Drugą partię zaczynamy z mocnym przytupem za sprawą ataku Quirogi z drugiej linii, asa Pietraszki oraz skutecznej kontry w wykonaniu Butryna (3:0). Po przerwie na żądanie trenera Gogola tylko na chwilę wybił nas z rytmu atak Duffa ze środka. Blok Butryna na Wice, as Karola (nie przyjął piłki Ruciak), mocny atak Kohuta ze środka i jego blok na Wice plus dwa błędy w ataku gości – tak trwał koncert w wykonaniu naszych siatkarzy (9:2). Po drugim time oucie dla szczecinian, Wika trafił po prostej, a u nas nie do zatrzymania ataki Quirogi po bloku w aut oraz dwie kontry wykończone przez Butryna i Kapelusa (14:5). Na chwilę budzą się rywale za sprawą akcji Ruciaka po bloku w aut oraz jego asa (trafiony piłką Kapelus) i Duffa ze środka, na które odpowiadamy tylko zbiciem Quirogi w narożnik boiska (15:8). Na szczęście nasi siatkarze szybko wracają do swej gry. Pewny atak Kohuta ze środka, Komenda skończył z przechodzącej piłki, Butryn posłał asa serwisowego, a Kapelus zablokował atak Malinowskiego (20:9), to prawdziwy siatkarski nokaut! Na dwa punkty zdobyte przez Malinowskiego, odpowiadamy zbiciem Kohuta po bloku w aut oraz kiwką Butryna (22:11). Po autowej zagrywce Kowalskiego, goście ratują resztki honoru i Tervaportti kiwnął z drugiej piłki, a Menzel skończył kontrę zbiciem po bloku w aut (23:13). Po wygranej piłce na siatce w wykonaniu Quirogi, Argentyńczyk zaserwował w aut, a seta zakończył… Menzel psując zagrywkę (25:14). To był prawdziwy pogrom naszych rywali.

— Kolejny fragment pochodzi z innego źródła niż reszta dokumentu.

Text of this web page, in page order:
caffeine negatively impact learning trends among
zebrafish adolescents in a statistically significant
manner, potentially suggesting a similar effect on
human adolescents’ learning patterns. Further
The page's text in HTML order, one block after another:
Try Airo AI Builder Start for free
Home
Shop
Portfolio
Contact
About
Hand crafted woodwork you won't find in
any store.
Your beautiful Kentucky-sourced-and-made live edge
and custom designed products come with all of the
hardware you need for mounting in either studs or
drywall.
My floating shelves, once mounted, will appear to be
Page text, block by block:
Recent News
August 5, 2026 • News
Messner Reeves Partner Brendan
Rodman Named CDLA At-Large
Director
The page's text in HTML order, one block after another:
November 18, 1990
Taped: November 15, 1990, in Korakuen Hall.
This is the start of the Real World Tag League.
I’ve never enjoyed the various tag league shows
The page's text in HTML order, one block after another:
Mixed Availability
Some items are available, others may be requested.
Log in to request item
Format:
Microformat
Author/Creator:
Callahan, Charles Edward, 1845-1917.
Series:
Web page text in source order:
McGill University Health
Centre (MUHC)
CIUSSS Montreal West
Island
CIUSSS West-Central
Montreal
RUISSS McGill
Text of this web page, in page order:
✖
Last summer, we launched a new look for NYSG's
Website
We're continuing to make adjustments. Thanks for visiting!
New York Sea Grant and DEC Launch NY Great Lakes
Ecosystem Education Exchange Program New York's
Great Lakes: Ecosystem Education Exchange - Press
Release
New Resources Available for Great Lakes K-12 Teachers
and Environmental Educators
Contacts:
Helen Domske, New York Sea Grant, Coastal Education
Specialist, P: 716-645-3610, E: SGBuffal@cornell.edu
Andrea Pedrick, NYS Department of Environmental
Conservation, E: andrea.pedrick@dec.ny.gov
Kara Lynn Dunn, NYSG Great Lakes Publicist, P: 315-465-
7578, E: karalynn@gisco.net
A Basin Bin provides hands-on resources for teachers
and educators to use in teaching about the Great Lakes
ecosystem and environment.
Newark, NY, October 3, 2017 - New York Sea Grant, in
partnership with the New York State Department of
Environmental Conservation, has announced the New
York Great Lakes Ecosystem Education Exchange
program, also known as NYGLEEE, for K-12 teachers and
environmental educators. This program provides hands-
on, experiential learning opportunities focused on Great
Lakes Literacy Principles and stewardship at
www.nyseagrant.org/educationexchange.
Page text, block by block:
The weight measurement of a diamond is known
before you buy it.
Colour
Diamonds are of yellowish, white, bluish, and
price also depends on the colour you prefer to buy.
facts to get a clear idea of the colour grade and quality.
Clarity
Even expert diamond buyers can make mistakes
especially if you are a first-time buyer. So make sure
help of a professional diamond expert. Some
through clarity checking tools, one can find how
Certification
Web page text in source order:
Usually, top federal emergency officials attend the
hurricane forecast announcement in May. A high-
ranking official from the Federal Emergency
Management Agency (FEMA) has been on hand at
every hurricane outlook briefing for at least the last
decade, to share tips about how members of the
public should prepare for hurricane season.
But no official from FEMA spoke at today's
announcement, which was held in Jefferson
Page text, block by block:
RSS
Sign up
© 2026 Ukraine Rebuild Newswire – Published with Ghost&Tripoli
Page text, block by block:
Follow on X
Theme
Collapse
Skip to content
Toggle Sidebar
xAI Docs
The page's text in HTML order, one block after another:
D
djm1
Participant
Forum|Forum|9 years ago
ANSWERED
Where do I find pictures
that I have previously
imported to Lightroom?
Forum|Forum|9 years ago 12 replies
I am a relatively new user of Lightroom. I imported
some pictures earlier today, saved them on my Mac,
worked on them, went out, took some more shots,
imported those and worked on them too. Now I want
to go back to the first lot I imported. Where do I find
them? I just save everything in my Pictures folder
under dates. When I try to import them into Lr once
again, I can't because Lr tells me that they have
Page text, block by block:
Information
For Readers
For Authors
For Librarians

Trzeci set zaczął się od ataku Gawryszewskiego po bloku w aut, potem dwa udane bloki w wykonaniu Kapelusa i Butryna przedzielamy… dwoma błędami na zagrywce (2:3). Na ataki Ruciaka i Duffa po naszych rękach w aut odpowiadamy mocnym zbiciem Quirogi po skosie (4:5). Następny fragment seta to dobra gra w ataku z obu stron. W naszej drużynie punktują Butryn – 2 razy (mocnym atakiem i po dłuższej wymianie), Pietraszko ze środka oraz Kapelus z przechodzącej piłki. W ekipie ze Szczecina skuteczni byli Malinowski – 2 razy (pewnie ze skrzydła), Gawryszewski po dłuższej wymianie, Wika po bloku w aut i Duff z przechodzącej piłki (9:10). Po udanej kontrze w wykonaniu Butryna wreszcie GKS wyszedł na prowadzenie, a kolejne oczko dołożył Kapelus blokując atak Malinowskiego (12:10). Na atak Wiki po prostej, odpowiedział Butryn mocnym uderzeniem po bloku w aut (14:13). Na asy serwisowe Kapelusa i Kohuta oraz skuteczny atak Quirogi, rywale odpowiedzieli tylko atakiem Malinowskiego ze skrzydła (17:14). Po time oucie dla gości, mieliśmy kolejną serię dobrych akcji z obu stron siatki. W GieKSie hat trickiem popisał się Quiroga, skutecznie zbijając piłkę, a to z lewego skrzydła, a to z prawego skrzydła, a to z drugiej linii. Dla Espadonu tym samym popisał się Wika, atakując z drugiej linii, po dłuższej wymianie oraz ze skrzydła plus atak Gawryszewskiego ze środka (20:19). Błędy po obu stronach w końcówce i as serwisowy Butryna dały wynik 22:22. Po trafieniu Butryna z prawego skrzydła oraz Quirogi z lewego po efektownej wymianie na kontrze (24:22) mieliśmy pierwszą piłkę setową. Tę wybronił Duff zbiciem w końcowe centymetry boiska, a seta zakończył blok punktowy Kohuta na Wice (25:23).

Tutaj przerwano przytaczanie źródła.